M. Pierre Brun n'écrit ni en français, ni en iroquois, mais bien en universitaire. L'universitaire est une langue qui comprend, comme le grec, plusieurs dialectes ; mais ils sont plus difficiles à classer. Au point de vue syntaxique, on y distingue surtout l'aimable dialecte du que ajouté qui rend si séduisant le sourire de M. Brunetière, et le dialecte pirouette, que quelques-uns prétendent imité du Sainte-Beuve. Mais peut-être vaut-il mieux distinguer d'après le vocabulaire.

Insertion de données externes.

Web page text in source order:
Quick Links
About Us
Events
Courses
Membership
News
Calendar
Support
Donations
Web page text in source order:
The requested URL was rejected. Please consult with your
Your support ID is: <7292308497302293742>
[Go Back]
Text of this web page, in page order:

On aura alors : 1° le noble dialecte puriste ou docile, celui qui repousse avec terreur d'affreux néologismes comme « pittoresque » ou « sympathique » ; et 2° le dialecte enrichisseur ou révolté, dont M. Jean Richepin fait la gloire.

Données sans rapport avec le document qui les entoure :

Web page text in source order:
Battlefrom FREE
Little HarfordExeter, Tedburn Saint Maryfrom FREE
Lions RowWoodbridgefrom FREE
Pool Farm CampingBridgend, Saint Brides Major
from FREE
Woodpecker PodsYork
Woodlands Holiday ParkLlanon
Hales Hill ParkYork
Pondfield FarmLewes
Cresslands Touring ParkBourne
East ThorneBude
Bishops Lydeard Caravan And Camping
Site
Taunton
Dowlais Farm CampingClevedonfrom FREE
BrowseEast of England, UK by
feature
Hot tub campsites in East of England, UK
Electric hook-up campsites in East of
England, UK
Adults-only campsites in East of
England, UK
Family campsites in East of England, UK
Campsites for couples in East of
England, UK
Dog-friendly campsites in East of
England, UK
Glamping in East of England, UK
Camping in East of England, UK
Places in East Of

M. Pierre Brun parle ce dernier dialecte, avec moins de hardiesse toutefois que le touranien de la rue d'Ulm. M. Pierre Brun ne fait pas d'effets de torse, pour cause, et les poids qu'il soulève n'effraieront personne. Il n'a pas eu le courage de refaire sa rhétorique sur la place Maub et s'est contenté d'étudier Lucien Descaves. Ce bon écolier dit couramment « emmuré » pour aveugle ou aveuglé et craint, élégant, que « l'amour-propre d'auteur ne l'ait complètement emmuré. » Les savants appelleront sans doute archéo-néologique cette variété timide du dialecte universitaire enrichisseur. La syntaxe de M. Pierre Brun s'efforce aux grâces du « pirouette » et ne tombe que par accident rare dans le « que ajouté. »

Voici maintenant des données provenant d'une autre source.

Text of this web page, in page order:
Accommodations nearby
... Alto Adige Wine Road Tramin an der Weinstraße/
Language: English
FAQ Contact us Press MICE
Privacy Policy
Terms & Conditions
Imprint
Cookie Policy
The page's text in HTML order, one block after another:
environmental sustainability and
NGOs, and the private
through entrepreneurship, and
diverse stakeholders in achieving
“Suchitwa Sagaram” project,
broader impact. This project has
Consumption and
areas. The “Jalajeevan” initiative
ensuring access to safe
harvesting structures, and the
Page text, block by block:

Le plus ancien livre de lui que je connaisse est un volume sur Savinien de Cyrano Bergerac. C'est, intéressante peut-être par le sujet traité et par l'abondance de la documentation, une thèse avec tous les mérites lourds et ennuyeux du genre. Une biographie consciencieuse s'efforce de remplacer la légende. Il en sort un Cyrano aussi héroïque et plus rarement violent, mélange curieux de bravoure et de douceur. Jamais ce grand duelliste ne se battit pour lui-même. Seulement il ne savait pas dire non et il servait de second à quiconque le lui demandait. Il partait pour le combat sans enthousiasme, parfois avec un peu d'ennui. Mais le choc des épées le grisait et il finissait par tuer des indifférents pour n'avoir pas osé chagriner par un refus d'autres indifférents. Amusante comme sa vie extérieure, l'histoire de son esprit, des amis qui l'entouraient, du milieu singulier qui transforma parfois son originalité native en monstruosité. Par exemple, dès que M. le docteur se met à résumer les livres de Cyrano, il convient de fermer sa thèse ; seul un mathématicien pourrait trouver l'abrégé plus court que les oeuvres analysées.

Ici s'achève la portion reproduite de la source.